Croft Farm

A Memory of Lumbutts.

My memory is a life time!  I first came to Croft Farm, just above Lumbutts when I was 18 months old.  My dear, dear Aunty Kath and Uncle Geoff lived there then.  She was my mother's, sister's, sister-in law - so absolutely no blood relation to me!  But both Aunty Kath and Uncle Geoff turned out to be better than my own parents to me.  Oh! don't get me wrong, mum and dad were good, but dad died when I was 13, and mum never recovered.  Aunty Kath and Uncle Geoff picked up where they left off.  He gave me away when I got married.

There are far, far too many memories for me to write down here.  I spent all of my summers at Croft Farm, and I thank God every day for them.  There was walking and exploring on the tops, with the Wareing children, there was milking in the mornings and evenings, collecting eggs, haymaking, riding on the hay cart and on the tractor, the silence of the moors apart from the cry of a curlew or the sweet sweet sound of the sky lark above the greener than can be imagined fields.  The hollow sound of the brook at the bottom of Gaddins moor, the swallows that nested in the barn in the summer - jet fighters of the birdy world!!  

The kittens that I saved from being drowned - cos that many kittens couldn't be kept - but I did, and brought one back to Liverpool with me and called him Sooty.
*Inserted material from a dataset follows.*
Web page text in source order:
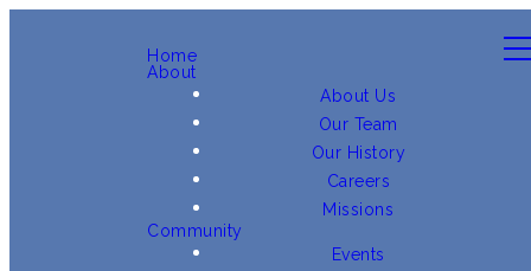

Borrowing Mr Bracewells horse, Johnny for the summer.  Johnny being a cart horse, and me being totally mad about horses - trying to collect him in the worst rain storm ever when I was 11!!

Losing control of the hose pipe, which had a massive force behind it and it behaving like a manic snake, and soaking me - and Aunty Kath not being too pleased.  The hot, hot summers, the smell of hay - which to this day still makes me want to cry, because smell is the most powerful of the senses and brings it all back immediately, and unadulterated.  The amazing thunderstorms, which echoed up and down the valley, and terrified both Aunty Kath and me.  Aunty Kath introducing me to Neopolitan ice cream during one of these storms.  Kathy & Carol - pair of calves, which I had to feed with a bucket of milk morning and evening that same summer.
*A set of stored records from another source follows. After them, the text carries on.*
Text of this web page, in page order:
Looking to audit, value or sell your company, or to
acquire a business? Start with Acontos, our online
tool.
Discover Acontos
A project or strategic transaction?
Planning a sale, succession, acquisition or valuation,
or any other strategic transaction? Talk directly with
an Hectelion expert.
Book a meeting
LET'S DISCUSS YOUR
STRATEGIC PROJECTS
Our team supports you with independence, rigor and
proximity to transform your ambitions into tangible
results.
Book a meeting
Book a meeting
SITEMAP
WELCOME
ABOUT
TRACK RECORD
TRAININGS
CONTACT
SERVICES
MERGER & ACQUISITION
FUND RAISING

The fabulous meals - the baking, the cooking, the smell of the farmhouse kitchen which used a Raeburn and always stayed warm - even in the hottest summers, cos it heated the hot water.  Aunty Kath putting fresh onions in vinegar on the table when a salad was being served - what an innovation.  I'd never, ever known anything like it!!  The smell of her pies and pasties.  The cakes, and pastries.  The cream horns she did one day for the Ladies' Guild tea - they were all coming and did.  I don't think she'd ever done cream horns before!  Getting the cream from Farnaby's farm, just up the road - cos they separated it and Uncle Geoff didn't, he just sent his milk off in churns to the Milk Marketing Board!
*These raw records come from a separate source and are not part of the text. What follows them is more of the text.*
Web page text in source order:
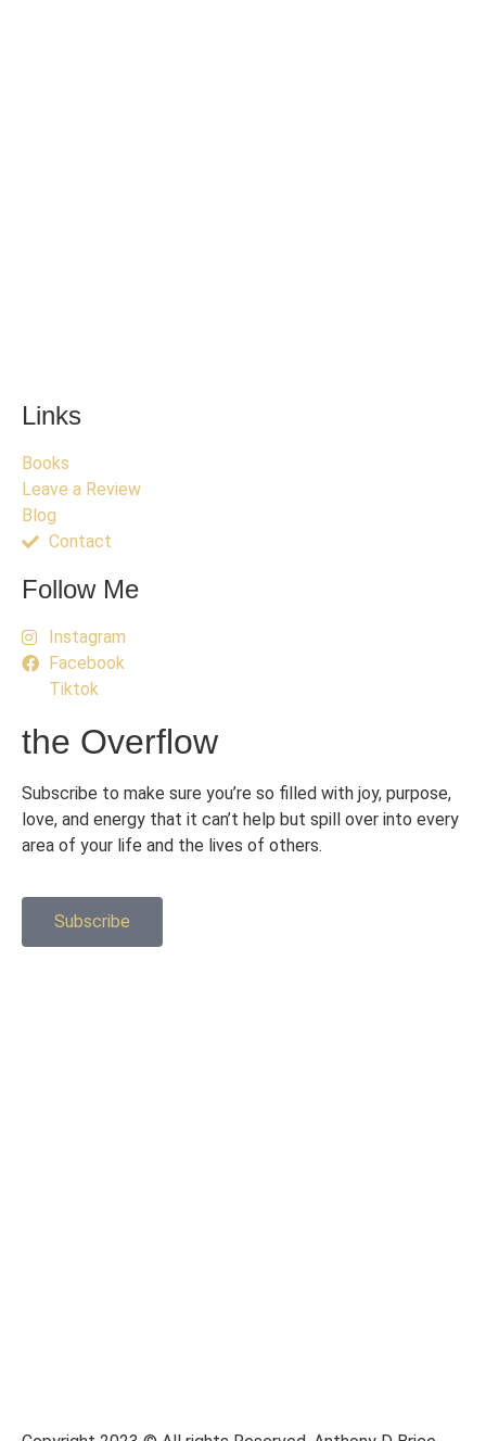
Links
Books
Leave a Review
Blog
Contact
Follow Me
Instagram
Facebook
Tiktok
the Overflow
Subscribe to make sure you’re so filled with joy, purpose,
love, and energy that it can’t help but spill over into every
area of your life and the lives of others.
Subscribe

Going to Reuben Ratcliffe's 'Top 'o t'hill' turkey farm - what for I never knew.  He and Uncle Geoff were old friends and just talked and talked.  The smell of Uncle Geoff's chicken coups or 'Hen coytes'.  Locking them up of a night so foxy didn't get them and me smashing a piece of glass by dropping it on the hard packed mud and being told that Mr Fox would have them all by morning, cos he could get in through the hole it would make in the wall.

Spending time with Joss Kenworthy, who God Bless him, went up the field to see his sheep and was found a little while later with a handful of hay in his hand, ready to feed them - gone.  Moved on to a better world - but where that is compared to my wonderful, marvellous, paradise is - one can only wonder.

Uncle Geoff and Aunty Kath died within 8 weeks of each other, he in his sleep at Croft Farm and she in Halifax General, when living became just too much for her after his loss.  He was 78 when he died on 28th Sept 1996 and she 88 when she too left me 15th Nov 1996.

He gave me away when I married Bill and no matter how many years may pass I tell them both each day that I love them and always will.  They saved me.  A sad misfit from the city, who is still trying to get back to what I had with them, there on that most marvellous, wonderful, fabulous, beyond dream place.

The farm has been sold now to someone who I don't know.  I wasn't included or consulted.  All I can say is there are simply no words to say what I feel for the farm. It is beyond magical.  It is my heart's desire.  Peace is found there and if only everyone could find what I found there, there would be no trouble anywhere, anytime.

I love you Aunty Kath and Uncle Geoff.  I always have and always will.  Thank you so much for all you did for me.  You are truly the best ever.